- _Your task_:
Below are records with pictures. Transcribe exactly, and only, the lines from the line with "18-month-old child pulled from" to the line with "performances from established and emerging", both ends included, but not the pictures.
------ Working data ------
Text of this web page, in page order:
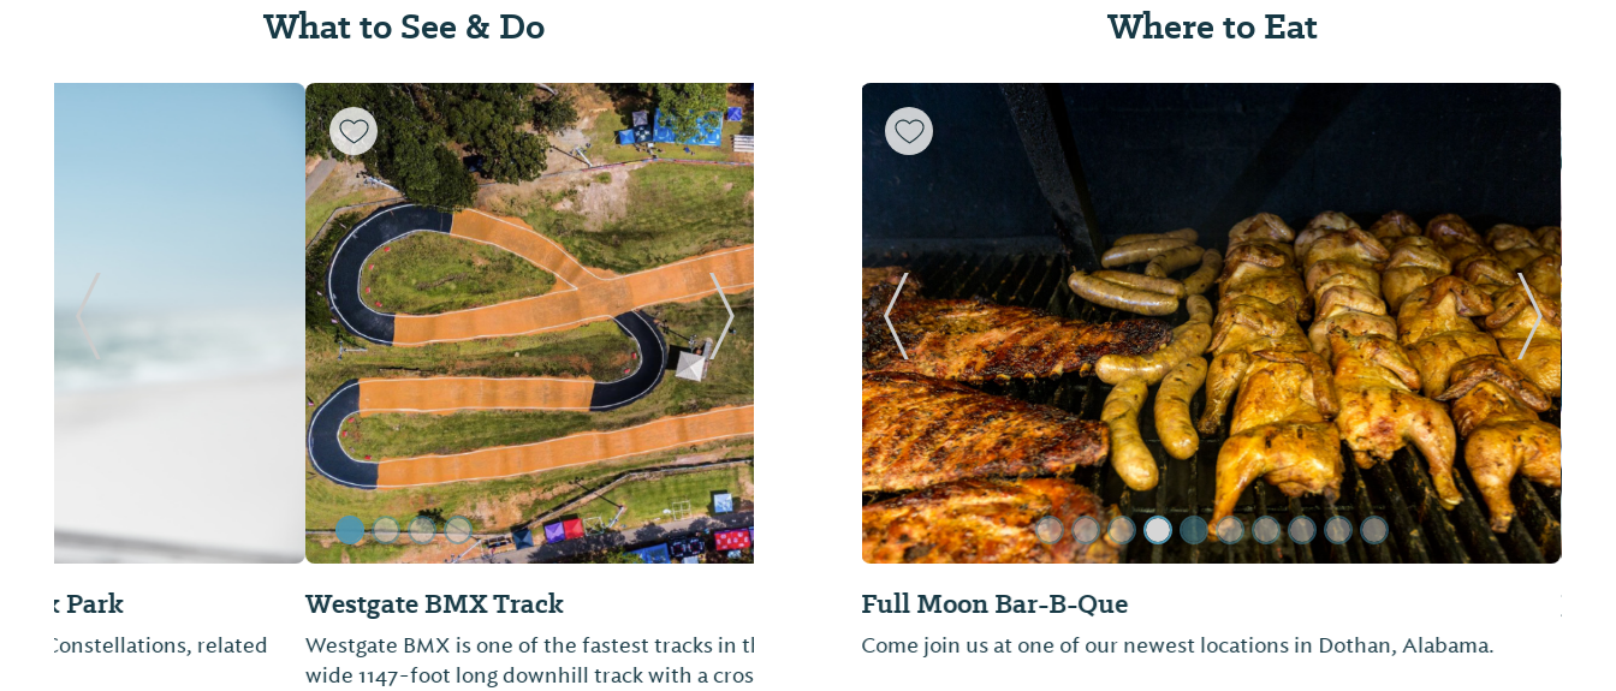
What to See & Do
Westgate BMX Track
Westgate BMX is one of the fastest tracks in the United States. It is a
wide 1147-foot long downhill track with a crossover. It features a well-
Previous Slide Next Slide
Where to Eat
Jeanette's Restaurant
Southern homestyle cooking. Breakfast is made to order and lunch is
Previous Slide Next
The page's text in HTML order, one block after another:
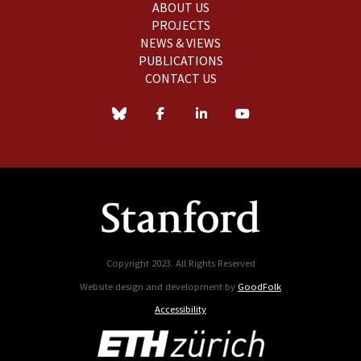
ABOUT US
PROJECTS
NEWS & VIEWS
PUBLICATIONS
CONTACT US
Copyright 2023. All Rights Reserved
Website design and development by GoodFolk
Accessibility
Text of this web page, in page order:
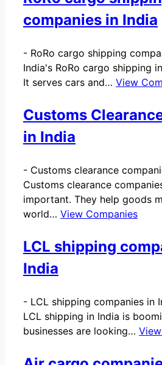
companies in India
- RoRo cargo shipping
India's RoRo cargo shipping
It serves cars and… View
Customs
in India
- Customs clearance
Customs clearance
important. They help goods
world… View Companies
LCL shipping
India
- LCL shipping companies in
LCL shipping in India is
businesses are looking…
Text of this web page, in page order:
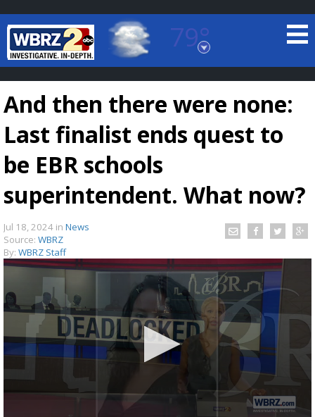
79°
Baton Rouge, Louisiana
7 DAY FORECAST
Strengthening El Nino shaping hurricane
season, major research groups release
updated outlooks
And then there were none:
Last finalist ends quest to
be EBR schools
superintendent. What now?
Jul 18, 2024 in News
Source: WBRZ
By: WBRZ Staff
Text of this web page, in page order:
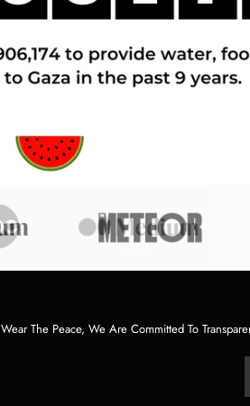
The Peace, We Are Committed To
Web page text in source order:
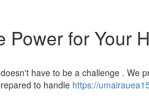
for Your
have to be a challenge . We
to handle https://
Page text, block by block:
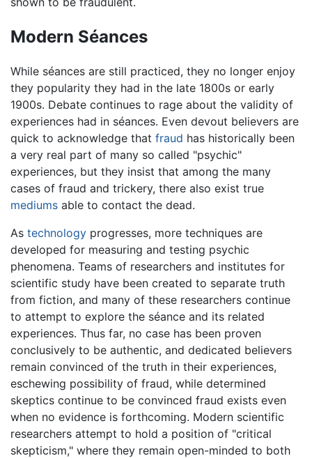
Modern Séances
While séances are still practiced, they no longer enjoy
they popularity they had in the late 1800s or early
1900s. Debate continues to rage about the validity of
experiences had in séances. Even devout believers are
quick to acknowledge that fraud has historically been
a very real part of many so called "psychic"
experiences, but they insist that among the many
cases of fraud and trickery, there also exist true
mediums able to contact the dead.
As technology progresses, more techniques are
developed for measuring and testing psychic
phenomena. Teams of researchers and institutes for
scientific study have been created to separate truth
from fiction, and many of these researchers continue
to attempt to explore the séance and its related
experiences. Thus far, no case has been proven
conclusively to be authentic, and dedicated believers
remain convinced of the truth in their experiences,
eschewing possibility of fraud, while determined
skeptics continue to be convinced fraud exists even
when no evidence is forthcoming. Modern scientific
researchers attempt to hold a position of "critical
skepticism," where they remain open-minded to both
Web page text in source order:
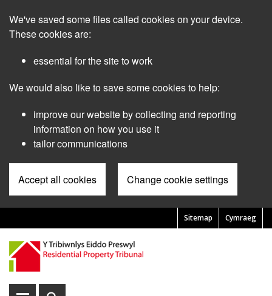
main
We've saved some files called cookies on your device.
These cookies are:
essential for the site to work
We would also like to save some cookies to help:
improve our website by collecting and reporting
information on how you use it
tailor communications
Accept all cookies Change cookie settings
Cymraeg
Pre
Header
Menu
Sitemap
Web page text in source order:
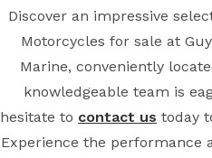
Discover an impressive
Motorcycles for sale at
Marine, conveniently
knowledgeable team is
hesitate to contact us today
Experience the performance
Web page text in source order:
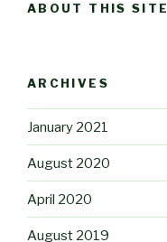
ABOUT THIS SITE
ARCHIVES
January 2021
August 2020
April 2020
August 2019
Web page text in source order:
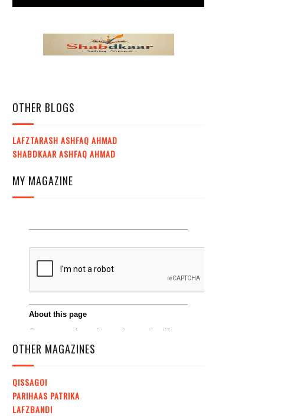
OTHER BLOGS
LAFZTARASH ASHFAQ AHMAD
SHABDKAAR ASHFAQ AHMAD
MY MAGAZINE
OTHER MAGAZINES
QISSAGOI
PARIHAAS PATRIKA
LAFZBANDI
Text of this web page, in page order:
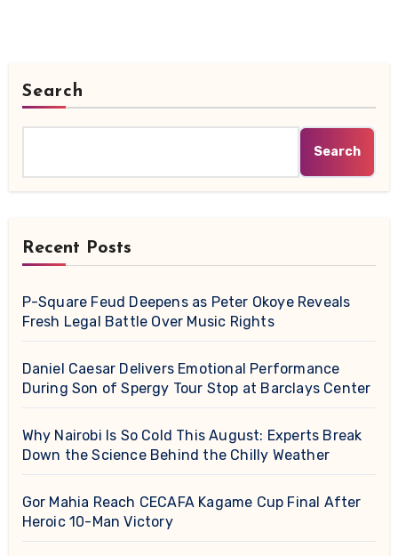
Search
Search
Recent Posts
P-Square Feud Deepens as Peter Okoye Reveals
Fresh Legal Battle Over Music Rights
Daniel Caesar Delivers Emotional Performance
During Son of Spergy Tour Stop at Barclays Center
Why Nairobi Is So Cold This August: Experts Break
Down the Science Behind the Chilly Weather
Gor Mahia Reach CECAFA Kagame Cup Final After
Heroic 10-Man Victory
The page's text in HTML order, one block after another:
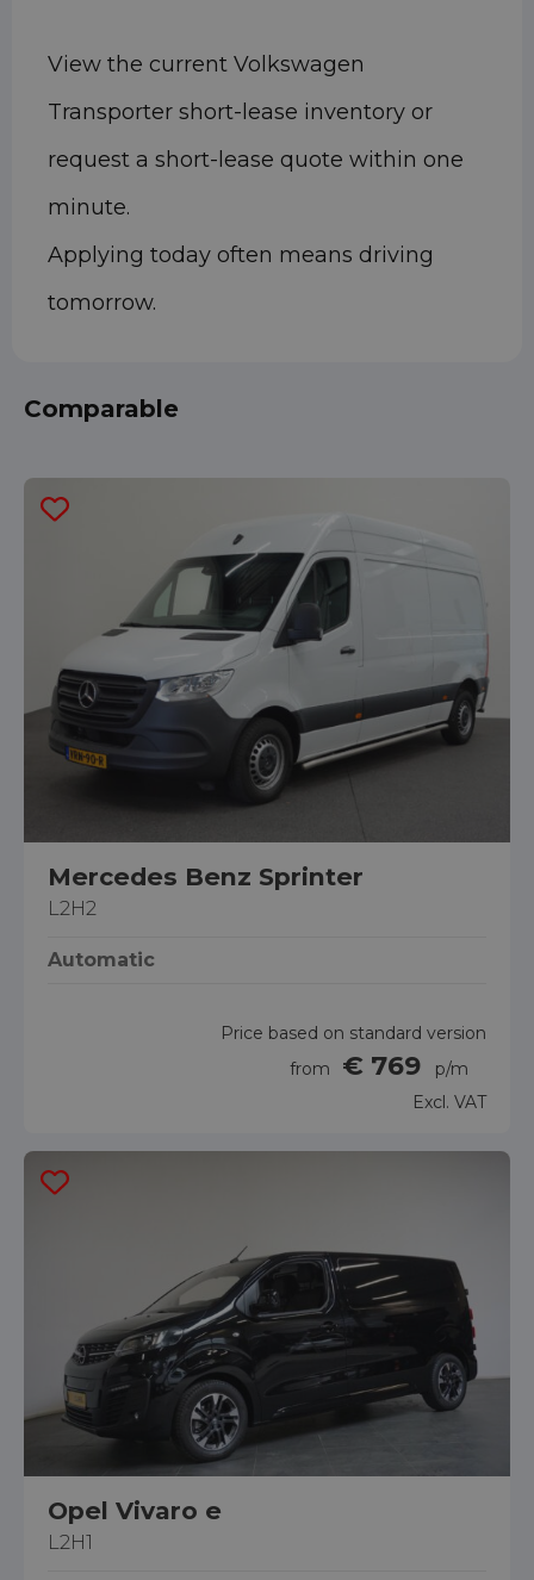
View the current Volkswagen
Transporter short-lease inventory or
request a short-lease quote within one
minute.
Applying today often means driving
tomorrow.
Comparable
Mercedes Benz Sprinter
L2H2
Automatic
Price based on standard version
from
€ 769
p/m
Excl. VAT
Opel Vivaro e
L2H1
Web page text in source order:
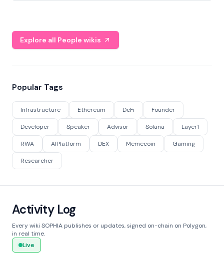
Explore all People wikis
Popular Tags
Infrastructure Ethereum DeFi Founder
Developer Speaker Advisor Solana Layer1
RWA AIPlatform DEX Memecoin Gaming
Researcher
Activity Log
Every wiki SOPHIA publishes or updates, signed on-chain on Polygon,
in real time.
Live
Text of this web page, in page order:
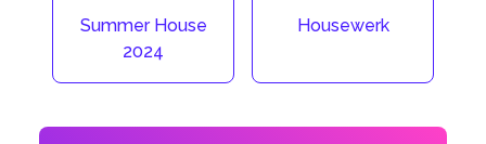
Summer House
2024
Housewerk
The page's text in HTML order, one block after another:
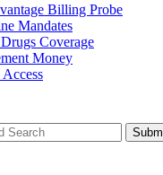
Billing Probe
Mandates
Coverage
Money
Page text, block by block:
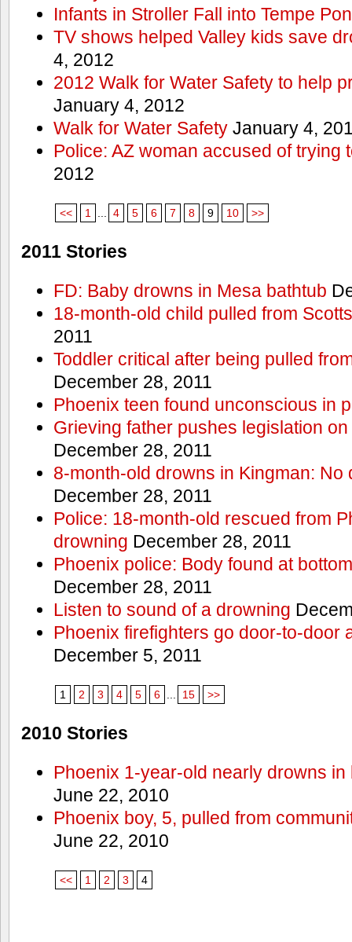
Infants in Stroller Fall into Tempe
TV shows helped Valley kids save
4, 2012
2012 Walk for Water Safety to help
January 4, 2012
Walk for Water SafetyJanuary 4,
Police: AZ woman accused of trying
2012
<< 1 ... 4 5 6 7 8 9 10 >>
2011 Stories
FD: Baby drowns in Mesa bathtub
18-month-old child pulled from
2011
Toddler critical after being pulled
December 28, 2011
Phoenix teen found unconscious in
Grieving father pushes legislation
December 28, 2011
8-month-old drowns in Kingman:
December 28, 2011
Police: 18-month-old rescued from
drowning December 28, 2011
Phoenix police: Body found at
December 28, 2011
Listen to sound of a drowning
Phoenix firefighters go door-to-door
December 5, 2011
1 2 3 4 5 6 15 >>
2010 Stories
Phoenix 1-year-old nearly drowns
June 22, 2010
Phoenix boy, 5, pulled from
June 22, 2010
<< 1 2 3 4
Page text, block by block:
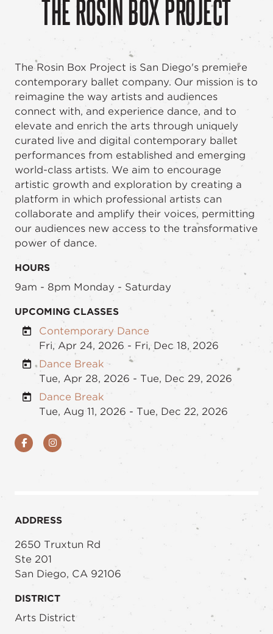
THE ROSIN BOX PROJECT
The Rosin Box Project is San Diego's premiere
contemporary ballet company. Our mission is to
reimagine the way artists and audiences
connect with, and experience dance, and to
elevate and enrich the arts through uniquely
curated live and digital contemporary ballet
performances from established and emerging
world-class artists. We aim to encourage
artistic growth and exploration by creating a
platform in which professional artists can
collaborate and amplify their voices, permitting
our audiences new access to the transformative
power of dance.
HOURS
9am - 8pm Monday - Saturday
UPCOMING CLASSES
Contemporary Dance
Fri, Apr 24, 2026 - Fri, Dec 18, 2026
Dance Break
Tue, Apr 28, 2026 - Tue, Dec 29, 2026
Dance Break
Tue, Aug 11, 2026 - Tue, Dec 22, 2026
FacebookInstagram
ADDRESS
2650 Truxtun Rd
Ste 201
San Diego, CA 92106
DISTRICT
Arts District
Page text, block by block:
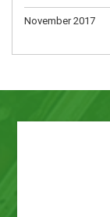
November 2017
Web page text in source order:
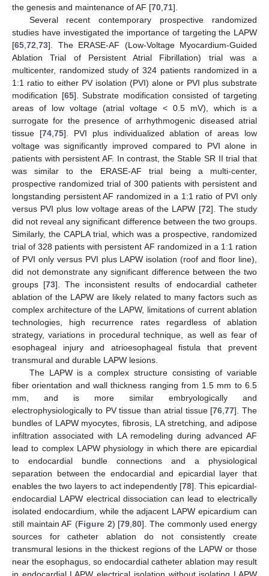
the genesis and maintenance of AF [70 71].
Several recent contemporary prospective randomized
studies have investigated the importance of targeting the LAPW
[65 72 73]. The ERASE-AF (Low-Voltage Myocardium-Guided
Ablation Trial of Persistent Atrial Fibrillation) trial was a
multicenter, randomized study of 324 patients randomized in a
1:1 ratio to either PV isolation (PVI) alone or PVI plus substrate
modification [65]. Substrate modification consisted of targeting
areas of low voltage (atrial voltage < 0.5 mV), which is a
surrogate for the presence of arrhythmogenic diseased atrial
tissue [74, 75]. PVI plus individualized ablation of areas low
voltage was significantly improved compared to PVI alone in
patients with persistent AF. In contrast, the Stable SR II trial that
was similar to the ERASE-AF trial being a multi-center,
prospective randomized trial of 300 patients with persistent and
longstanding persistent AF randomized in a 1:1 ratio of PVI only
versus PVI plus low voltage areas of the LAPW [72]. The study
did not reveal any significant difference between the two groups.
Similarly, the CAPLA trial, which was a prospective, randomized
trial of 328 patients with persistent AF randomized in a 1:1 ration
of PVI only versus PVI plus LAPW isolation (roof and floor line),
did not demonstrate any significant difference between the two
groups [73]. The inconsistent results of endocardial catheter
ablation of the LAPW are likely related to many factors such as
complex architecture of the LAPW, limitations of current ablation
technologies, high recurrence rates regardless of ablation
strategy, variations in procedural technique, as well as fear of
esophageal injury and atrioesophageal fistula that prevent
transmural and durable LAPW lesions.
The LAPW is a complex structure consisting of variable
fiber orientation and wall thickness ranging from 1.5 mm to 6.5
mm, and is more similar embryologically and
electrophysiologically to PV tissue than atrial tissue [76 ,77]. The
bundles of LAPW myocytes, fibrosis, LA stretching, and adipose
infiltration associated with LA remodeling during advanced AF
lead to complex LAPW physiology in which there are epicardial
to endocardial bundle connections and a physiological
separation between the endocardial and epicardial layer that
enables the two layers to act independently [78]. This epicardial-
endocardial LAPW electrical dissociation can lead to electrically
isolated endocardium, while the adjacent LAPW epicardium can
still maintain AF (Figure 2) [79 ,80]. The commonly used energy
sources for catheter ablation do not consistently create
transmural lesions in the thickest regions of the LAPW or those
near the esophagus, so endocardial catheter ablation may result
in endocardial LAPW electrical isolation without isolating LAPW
------
- _Completed exercise_:
18-month-old child pulled from
2011
Toddler critical after being pulled
December 28, 2011
Phoenix teen found unconscious in
Grieving father pushes legislation
December 28, 2011
8-month-old drowns in Kingman:
December 28, 2011
Police: 18-month-old rescued from
drowning December 28, 2011
Phoenix police: Body found at
December 28, 2011
Listen to sound of a drowning
Phoenix firefighters go door-to-door
December 5, 2011
1 2 3 4 5 6 15 >>
2010 Stories
Phoenix 1-year-old nearly drowns
June 22, 2010
Phoenix boy, 5, pulled from
June 22, 2010
<< 1 2 3 4
Page text, block by block:
THE ROSIN BOX PROJECT
The Rosin Box Project is San Diego's premiere
contemporary ballet company. Our mission is to
reimagine the way artists and audiences
connect with, and experience dance, and to
elevate and enrich the arts through uniquely
curated live and digital contemporary ballet
performances from established and emerging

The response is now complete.